All data fetched at runtime / install time. No vendor secrets, no API keys required for default operation.
## Contributing
Contributions welcome — bug reports, feature ideas, code, docs improvements. See [CONTRIBUTING.md](CONTRIBUTING.md) for setup, code style, and what kinds of contributions are most useful.
- **Bugs**: open an [issue](https://github.com/djeshkov/nginx-autoblock/issues/new?template=bug_report.yml).
- **Feature ideas / new signals**: open an [issue](https://github.com/djeshkov/nginx-autoblock/issues/new?template=feature_request.yml).
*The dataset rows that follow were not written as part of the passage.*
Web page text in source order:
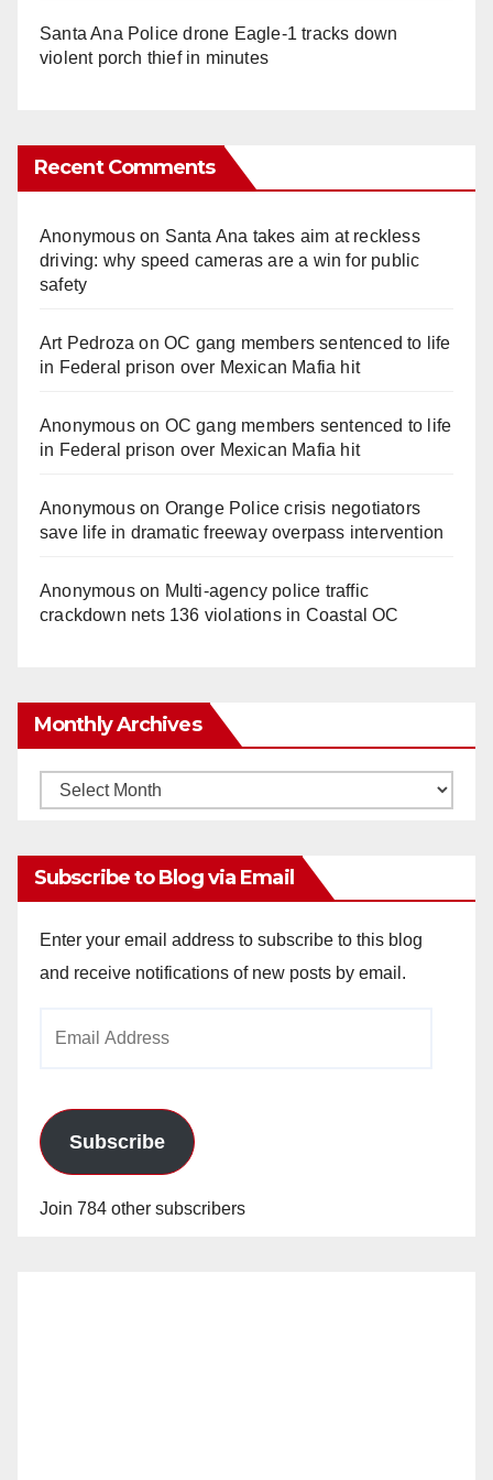
Santa Ana Police drone Eagle-1 tracks down
violent porch thief in minutes
Recent Comments
Anonymouson Santa Ana takes aim at reckless
driving: why speed cameras are a win for public
safety
Art Pedroza onOC gang members sentenced to life
in Federal prison over Mexican Mafia hit
Anonymouson OC gang members sentenced to life
in Federal prison over Mexican Mafia hit
Anonymouson Orange Police crisis negotiators
save life in dramatic freeway overpass intervention
Anonymouson Multi‑agency police traffic
crackdown nets 136 violations in Coastal OC
Monthly Archives
Monthly
Subscribe to Blog via Email
Enter your email address to subscribe to this blog
and receive notifications of new posts by email.
Subscribe
Join 784 other subscribers
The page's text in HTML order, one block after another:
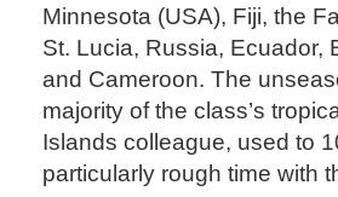
Minnesota (USA), Fiji, the
St. Lucia, Russia, Ecuador,
and Cameroon. The
majority of the class’s
Islands colleague, used to
particularly rough time with
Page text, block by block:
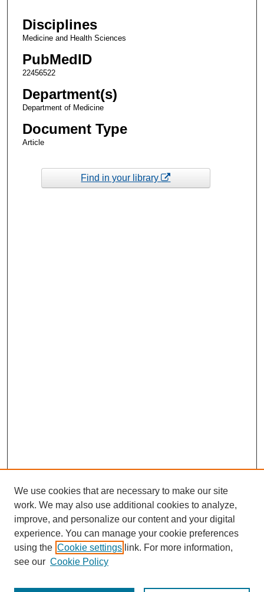
Disciplines
Medicine and Health Sciences
PubMedID
22456522
Department(s)
Department of Medicine
Document Type
Article
Find in your library
We use cookies that are necessary to make our site
work. We may also use additional cookies to analyze,
improve, and personalize our content and your digital
experience. You can manage your cookie preferences
using the Cookie settings link. For more information,
see our Cookie Policy
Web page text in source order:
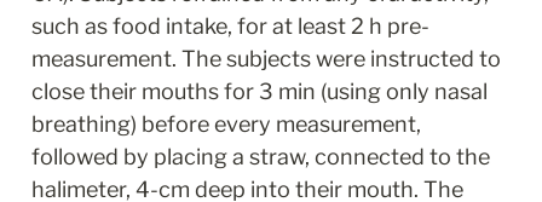
such as food intake, for at least 2 h pre-
measurement. The subjects were instructed to
close their mouths for 3 min (using only nasal
breathing) before every measurement,
followed by placing a straw, connected to the
halimeter, 4-cm deep into their mouth. The
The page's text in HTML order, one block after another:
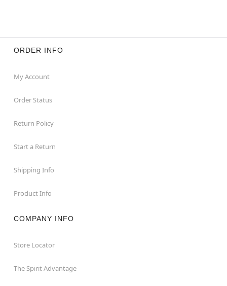
ORDER INFO
My Account
Order Status
Return Policy
Start a Return
Shipping Info
Product Info
COMPANY INFO
Store Locator
The Spirit Advantage

- **Questions / tuning advice / sharing configs**: open a [Discussion](https://github.com/djeshkov/nginx-autoblock/discussions).
- **Security vulnerabilities**: see [SECURITY.md](SECURITY.md) — please do **not** file public issues.
## License
MIT. See [LICENSE](LICENSE).
## Acknowledgements
Inspired by frustration with distributed bot crawls slipping past `limit_req_zone $binary_remote_addr` and observation that headless-Chrome bots show up in Google Analytics as "real users" while staying nearly invisible in server-log top-IP statistics.